Des nantis, dont on voyait débarquer sur le port, les voitures luxueuses ? Des assassins, qui par la torture, le crime et les exactions avaient permis le départ massif de toute une population ? Non ! Nous venions vers la France que nous aimions, que nous avions servie, que nous avions aidé à libérer, dont les fils, nombreux avaient donné leurs vies au cours des Guerres de 14-18 Tirailleurs, spahis, zouaves embarquèrent par dizaines de milliers, pour les tranchées. Puis ce fut la guerre de 39-45. Alger devient en quelque sorte la capitale de la France. Comment oublier qu’en 1944, à Monte Cassino, l’histoire de la métropole s’écrivit avec le sang de l’Algérie ?

Nous aimions la France et nous l’aimons toujours. Pour sa grandeur, pour sa justice et son sens de la liberté, pour cette fraternité entre les peuples, valeurs évangéliques, prêchées par le Christ Notre-Seigneur. « Aimez-vous les uns les autres, comme moi je vous ai aimé. »

Très brièvement, voici ce que l’on peut lire dans la presse lorsqu’elle parle de l’Algérie Française.

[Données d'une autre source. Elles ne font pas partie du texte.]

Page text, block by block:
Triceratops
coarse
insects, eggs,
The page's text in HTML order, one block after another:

Je cite : « 132 ans pour créer le paradis. Puis le perdre. En ces années-là, ils se lancent en diligences sur les pistes du nouveau monde. La fièvre de la conquête les a fait venir ; choléra et malaria les emportent. A peine arrivés dans leur France d’Afrique, ils fixent sur la pellicule, leur amour pour elle. Ce sera en fait, l’histoire extraordinaire de la seule « colonie » où on se sentait chez nous. Dès 1900, Alger-la-blanche, est le fleuron de l’empire. Entre le kiosque et le minaret, la culture haussmanienne du temps se crée un boulevard à la lumière de la Méditerranée. Même à Alger, les arcades, presque semblables, -toutes proportions gardées- de la rue de Rivoli à Paris, abritent cafés et boutiques.

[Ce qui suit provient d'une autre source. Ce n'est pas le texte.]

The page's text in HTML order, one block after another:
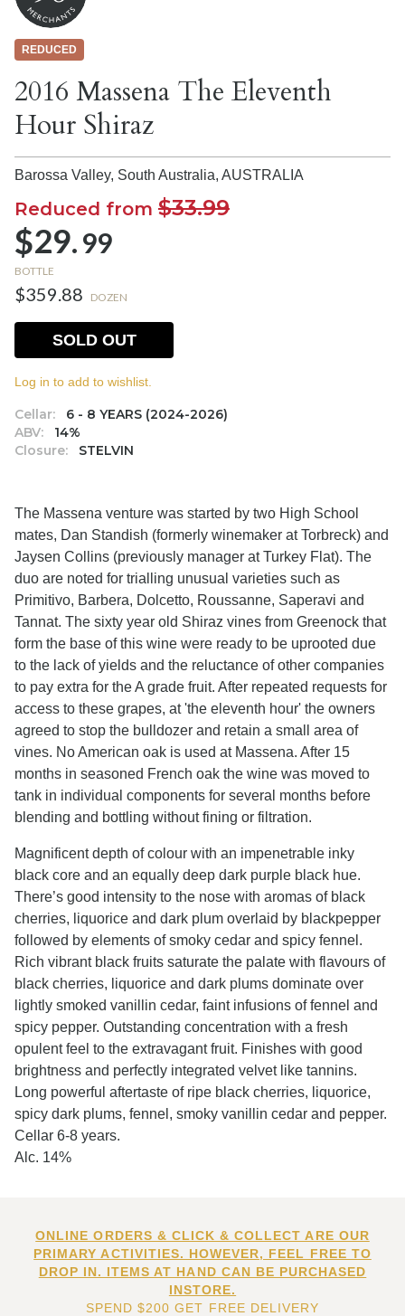
REDUCED
2016 Massena The Eleventh
Hour Shiraz
Barossa Valley, South Australia, AUSTRALIA
Reduced from $33.99
$29.99
BOTTLE
$359.88 DOZEN
Cellar:
6 - 8 YEARS (2024-2026)
ABV:
14%
Closure:
STELVIN
SOLD OUT
Log in to add to wishlist.
The Massena venture was started by two High School
mates, Dan Standish (formerly winemaker at Torbreck) and
Jaysen Collins (previously manager at Turkey Flat). The
duo are noted for trialling unusual varieties such as
Primitivo, Barbera, Dolcetto, Roussanne, Saperavi and
Tannat. The sixty year old Shiraz vines from Greenock that
form the base of this wine were ready to be uprooted due
to the lack of yields and the reluctance of other companies
to pay extra for the A grade fruit. After repeated requests for
access to these grapes, at 'the eleventh hour' the owners
agreed to stop the bulldozer and retain a small area of
vines. No American oak is used at Massena. After 15
months in seasoned French oak the wine was moved to
tank in individual components for several months before
blending and bottling without fining or filtration.
Magnificent depth of colour with an impenetrable inky
black core and an equally deep dark purple black hue.
There’s good intensity to the nose with aromas of black
cherries, liquorice and dark plum overlaid by blackpepper
followed by elements of smoky cedar and spicy fennel.
Rich vibrant black fruits saturate the palate with flavours of
black cherries, liquorice and dark plums dominate over
lightly smoked vanillin cedar, faint infusions of fennel and
spicy pepper. Outstanding concentration with a fresh
opulent feel to the extravagant fruit. Finishes with good
brightness and perfectly integrated velvet like tannins.
Long powerful aftertaste of ripe black cherries, liquorice,
spicy dark plums, fennel, smoky vanillin cedar and pepper.
Cellar 6-8 years.
Alc. 14%
ONLINE ORDERS & CLICK & COLLECT ARE OUR
PRIMARY ACTIVITIES. HOWEVER, FEEL FREE TO
DROP IN. ITEMS AT HAND CAN BE PURCHASED
INSTORE.
SPEND $200 GET FREE DELIVERY

D’Oran, l’Espagnole à Bône la coquette, la douceur de vivre se décline sur l’air des canotiers. Inventifs et ingénieux, les paysans du désert font jaillir l’or vert, et le pays du vin découvre l’ivresse de nouveaux crus au goût de soleil. A l’école de la liberté, en semant la bonne parole, l’Occident récoltera un jour la tempête de l’émancipation. Toute une vie d’hommes et de femmes, qui pressentent que le drame sourd mais qui ne veulent pas encore croire qu’un jour il faudra partir.

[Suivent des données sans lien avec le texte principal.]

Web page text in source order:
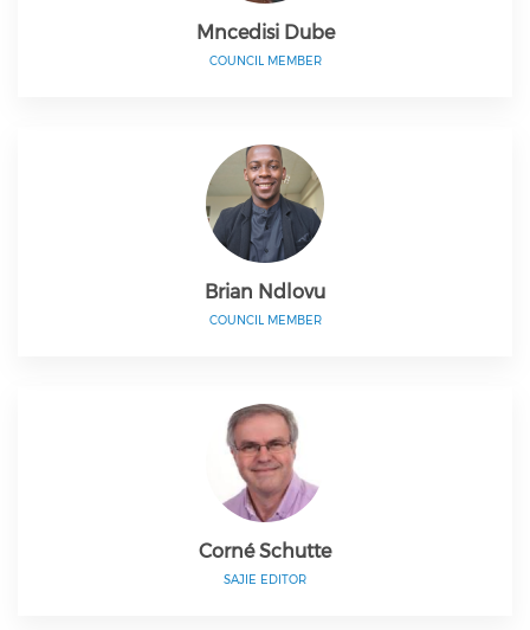
Mncedisi Dube
COUNCIL MEMBER
Brian Ndlovu
COUNCIL MEMBER
Corné Schutte
SAJIE EDITOR
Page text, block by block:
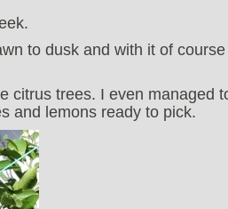
to dusk and with it of
citrus trees. I even managed
and lemons ready to pick.

Et pourtant, le 19 mars 1962, les accords d’Evian sonnaient le glas de l’Algérie Française. Dans les mois qui suivirent des centaines de milliers de pieds-noirs quittèrent leur pays, avec le plus souvent, une ou deux valises pour tout bagage. Ils débarquaient dans une France en vacance qui ne les attendait pas. (Fin de citation des journaux de l’époque.)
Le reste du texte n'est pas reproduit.